To purify MCAP1, the flow through from the Resource Q fraction first was precipitated with ammonium sulfate between 43 and 58%. The precipitate was resuspended in a buffer (50 mM potassium phosphate, pH 7.3/30% ammonium sulfate/1 mM DTT) and was loaded on a Resource Phenyl column. The activity bound to the column was eluted with a linear decreasing ammonium sulfate gradient. Active fractions eluted at 15% ammonium sulfate were identified, pooled, and precipitated with 65% ammonium sulfate. The protein pellet then was resuspended and dialyzed into buffer S (9 mM K-Pipes, pH 6.8/30 mM KCl/1 mM DTT) and was loaded on a Mono S column equilibrated with buffer S. About 14% of total protein bound to the Mono S column and MCAP1 eluted immediately after a major protein peak at ≈100 mM KCl.

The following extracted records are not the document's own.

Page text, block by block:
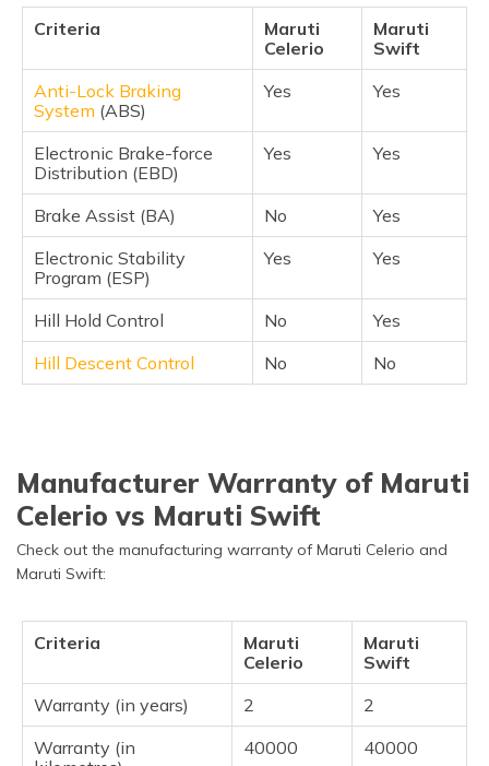
Criteria
Maruti
Celerio
Maruti
Swift
Anti-Lock Braking
System (ABS)
Yes Yes
Electronic Brake-force
Distribution (EBD)
Yes Yes
Brake Assist (BA) No
Yes
Electronic Stability
Program (ESP)
Yes Yes
Hill Hold Control No
Yes
Hill Descent Control
No No
Manufacturer Warranty of Maruti
Celerio vs Maruti Swift
Check out the manufacturing warranty of Maruti Celerio and
Maruti Swift:
Criteria
Maruti
Celerio
Maruti
Swift
Warranty (in years)
2
2
Warranty (in
40000 40000
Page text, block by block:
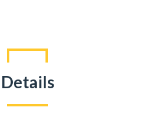
Details
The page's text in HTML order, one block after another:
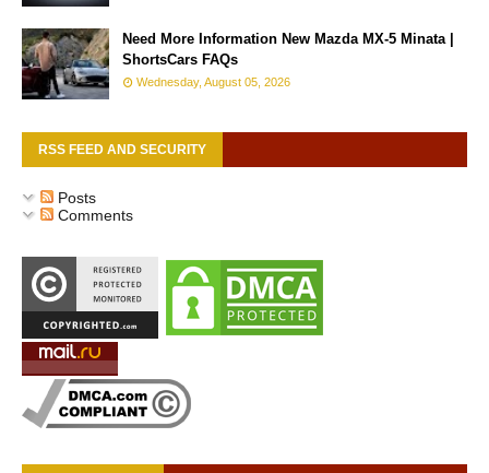
Need More Information New Mazda MX-5 Minata |
ShortsCars FAQs
Wednesday, August 05, 2026
RSS FEED AND SECURITY
Posts
Comments
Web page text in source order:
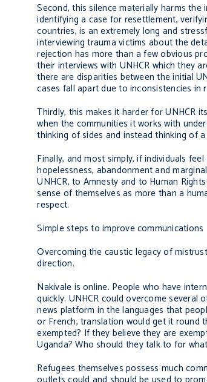
Second, this silence materially harms
identifying a case for resettlement,
countries, is an extremely long and
interviewing trauma victims about the
rejection has more than a few obvious
their interviews with UNHCR which they
there are disparities between the initial
cases fall apart due to inconsistencies in
Thirdly, this makes it harder for UNHCR
when the communities it works with
thinking of sides and instead thinking of
Finally, and most simply, if individuals
hopelessness, abandonment and
UNHCR, to Amnesty and to Human
sense of themselves as more than a
respect.
Simple steps to improve communications
Overcoming the caustic legacy of
direction.
Nakivale is online. People who have
quickly. UNHCR could overcome
news platform in the languages that
or French, translation would get it round
exempted? If they believe they are
Uganda? Who should they talk to for
Refugees themselves possess much
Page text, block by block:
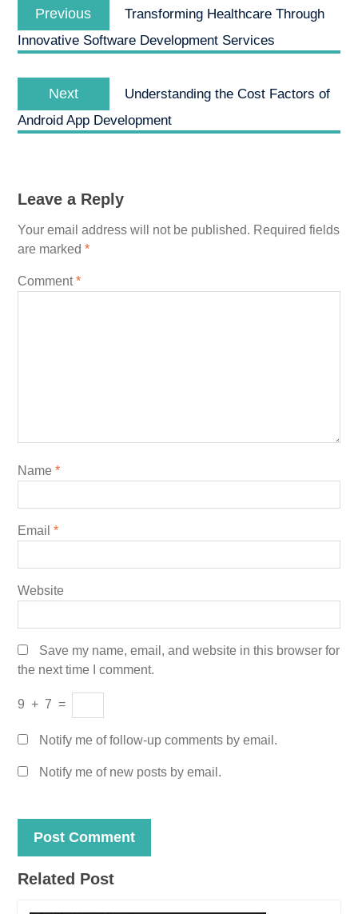
navigation
Previous
post:
Transforming Healthcare Through
Innovative Software Development Services
Next
post:
Understanding the Cost Factors of
Android App Development
Leave a Reply
Your email address will not be published. Required fields
are marked *
Comment*
Name *
Email *
Website
Save my name, email, and website in this browser for
the next time I comment.
9 + 7 =
Notify me of follow-up comments by email.
Notify me of new posts by email.
Related Post
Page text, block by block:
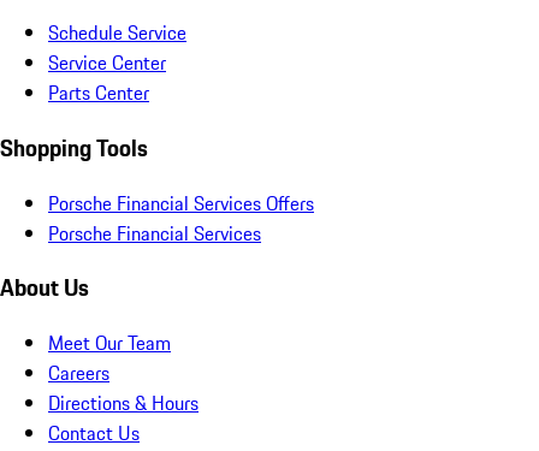
Schedule Service
Service Center
Parts Center
Shopping Tools
Porsche Financial Services Offers
Porsche Financial Services
About Us
Meet Our Team
Careers
Directions & Hours
Contact Us
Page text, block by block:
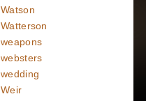
Watson
Watterson
weapons
websters
wedding
Weir
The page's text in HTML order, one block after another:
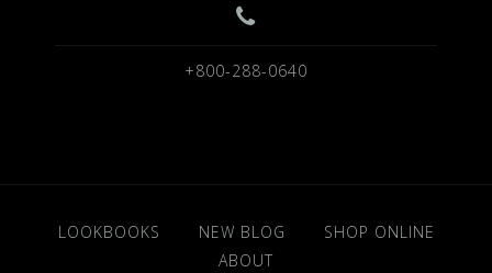
+800-288-0640
LOOKBOOKS NEW BLOG
SHOP ONLINE
ABOUT
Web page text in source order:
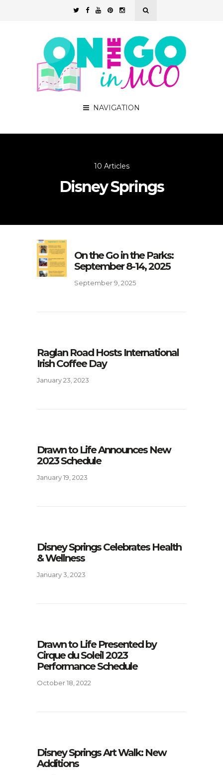
NAVIGATION
10 Articles
Disney Springs
On the Go in the Parks:
September 8-14, 2025
September 9, 2025
Raglan Road Hosts International
Irish Coffee Day
January 23, 2023
Drawn to Life Announces New
2023 Schedule
January 19, 2023
Disney Springs Celebrates Health
& Wellness
January 3, 2023
Drawn to Life Presented by
Cirque du Soleil 2023
Performance Schedule
October 18, 2022
Disney Springs Art Walk: New
Additions
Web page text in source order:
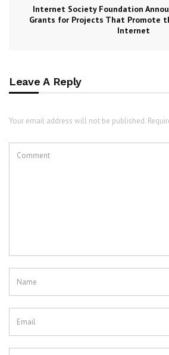
Internet Society Foundation
Grants for Projects That Promote
Internet
Leave A Reply
Your email address will not be published.
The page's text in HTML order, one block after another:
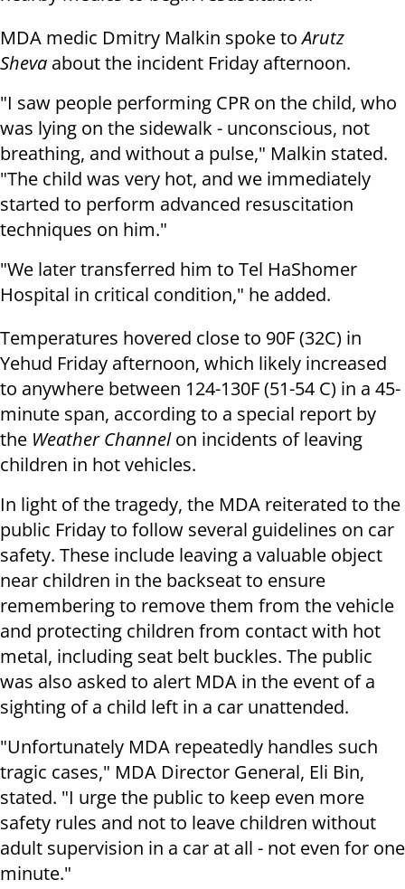
MDA medic Dmitry Malkin spoke toArutz
Sheva about the incident Friday afternoon.
"I saw people performing CPR on the child, who
was lying on the sidewalk - unconscious, not
breathing, and without a pulse," Malkin stated.
"The child was very hot, and we immediately
started to perform advanced resuscitation
techniques on him."
"We later transferred him to Tel HaShomer
Hospital in critical condition," he added.
Temperatures hovered close to 90F (32C) in
Yehud Friday afternoon, which likely increased
to anywhere between 124-130F (51-54 C) in a 45-
minute span, according to a special report by
the Weather Channelon incidents of leaving
children in hot vehicles.
In light of the tragedy, the MDA reiterated to the
public Friday to follow several guidelines on car
safety. These include leaving a valuable object
near children in the backseat to ensure
remembering to remove them from the vehicle
and protecting children from contact with hot
metal, including seat belt buckles. The public
was also asked to alert MDA in the event of a
sighting of a child left in a car unattended.
"Unfortunately MDA repeatedly handles such
tragic cases," MDA Director General, Eli Bin,
stated. "I urge the public to keep even more
safety rules and not to leave children without
adult supervision in a car at all - not even for one
minute."
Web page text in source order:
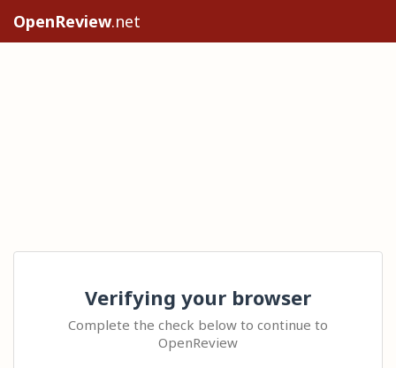
OpenReview.net
Verifying your browser
Complete the check below to continue to
OpenReview
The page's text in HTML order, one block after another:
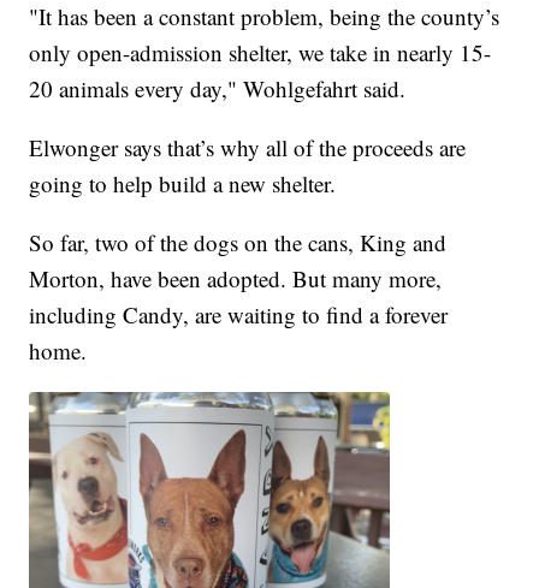
"It has been a constant problem, being the county’s
only open-admission shelter, we take in nearly 15-
20 animals every day," Wohlgefahrt said.
Elwonger says that’s why all of the proceeds are
going to help build a new shelter.
So far, two of the dogs on the cans, King and
Morton, have been adopted. But many more,
including Candy, are waiting to find a forever
home.

Peak fractions were pooled and separated on a Superdex-75 gel filtration column equilibrated with buffer Q (10 mM Tris⋅HCl, pH 7.5/100 mM KCl/1 mM DTT). The active fraction then was adjusted to pH 8.8 and was refractionated on a Mono Q column equilibrated with buffer Q (pH 8.8). The activity eluted between 90 and 145 mM KCl.
Assays for Cdc42 Interaction with MCAPs or the Arp2/3 Complex.
For the depletion assay, 40 μl of the flow through (MCAP1) or the eluate (MCAP2) from the Resource Q column was mixed with glutathione-Sepharose beads bound with GTPγS- or GDPβS-charged GST-Cdc42 (15 μl of packed beads, 10 μg/μl Cdc42) made from bacteria. After incubation at 4°C for 40 minutes, beads were pelleted, and 20 μl of the supernatant was taken in the functional assays. For the spin down assay, 2 μl of packed beads containing GST-Cdc42-GTPγS (1.4 mg/ml, purified from Sf9 cells) were incubated with the flow through and the eluate (15 μl each) or XB for 5 or 10 minutes and then were washed three times with XB. Bound proteins (precipitated from 11 μl of flow through) were analyzed by immunoblotting with antibodies against Arp3. The flow through and the eluate (0.5 μl each) were loaded as controls.
RESULTS
A Functional Visual Assay for Cdc42-Induced Actin Assembly.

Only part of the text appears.